According to the uncovered interest rate parity, in 12 months, the JPY/USD exchange rate would most likely be:
Did someone found it weird that the solution seems to use the covered interest rate parity instead of the uncovered formula? I still didn’t get exactly the difference between these two…
There is no formula for _ covered interest rate parity_, nor a formula for _ uncovered interest rate parity_.
There is a formula for _ interest rate parity _. No adjective.
The only difference between covered interest rate parity and uncovered interest rate parity is that the former has a security (a forward or futures contract) that ensures that that formula will hold, while the latter does not.
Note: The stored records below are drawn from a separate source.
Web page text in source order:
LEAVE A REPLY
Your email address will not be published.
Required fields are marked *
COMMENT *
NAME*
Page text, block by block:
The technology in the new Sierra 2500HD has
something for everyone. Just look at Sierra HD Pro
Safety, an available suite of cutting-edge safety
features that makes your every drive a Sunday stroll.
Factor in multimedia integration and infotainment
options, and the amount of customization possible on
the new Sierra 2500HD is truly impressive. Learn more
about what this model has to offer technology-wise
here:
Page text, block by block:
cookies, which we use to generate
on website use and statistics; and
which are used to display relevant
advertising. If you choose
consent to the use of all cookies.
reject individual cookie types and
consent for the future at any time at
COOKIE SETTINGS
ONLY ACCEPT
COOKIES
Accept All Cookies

But the formula doesn’t depend on having that security or not; the formula’s the formula.
It’s confusing, because Schweser material seems to differentiate between these two…
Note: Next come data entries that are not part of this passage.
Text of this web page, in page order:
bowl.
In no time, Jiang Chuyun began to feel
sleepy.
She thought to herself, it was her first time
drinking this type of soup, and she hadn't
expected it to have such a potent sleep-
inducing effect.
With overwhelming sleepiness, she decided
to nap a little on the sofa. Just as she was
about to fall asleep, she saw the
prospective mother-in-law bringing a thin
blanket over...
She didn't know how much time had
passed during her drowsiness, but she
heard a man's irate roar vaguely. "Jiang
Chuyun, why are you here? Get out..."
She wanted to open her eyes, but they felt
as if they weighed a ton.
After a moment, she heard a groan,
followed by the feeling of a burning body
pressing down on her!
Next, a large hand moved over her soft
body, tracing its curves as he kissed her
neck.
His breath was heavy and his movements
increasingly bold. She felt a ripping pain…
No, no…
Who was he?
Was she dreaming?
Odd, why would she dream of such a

According to pg 264 (2017 edition), it shows for each one a formula:
Covered interest arbitrage: F = ((1 + Ra * (days/360)) / (1 + Rb * (days/360))) * So
Uncovered interest rate parity: E(%dS) = Ra - Rb
The application of both in the question above gives us slightly different results - not enough to deviate from the other two alternatives, but still, it is not the same number…
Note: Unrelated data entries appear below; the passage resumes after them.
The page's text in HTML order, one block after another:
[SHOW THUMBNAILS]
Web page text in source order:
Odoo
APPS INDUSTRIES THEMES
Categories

It really doesn’t make sense this exercise, I mean, also the way they explain the solution…
The same for question 15: covered interest parity, from the theory (even Schweser notes): E(%DeltaS) A/B = Ra -Rb
I would solve it by looking at the difference in interest rates and then this is the chance in the spot rate. They solve it like: Spot x (1+Ra)/(1+Rb)
And what makes me laugh is that in the solution they make a reference on the page of the book where they solved the exercise with the first formula, not the one they used (and leads to different results!)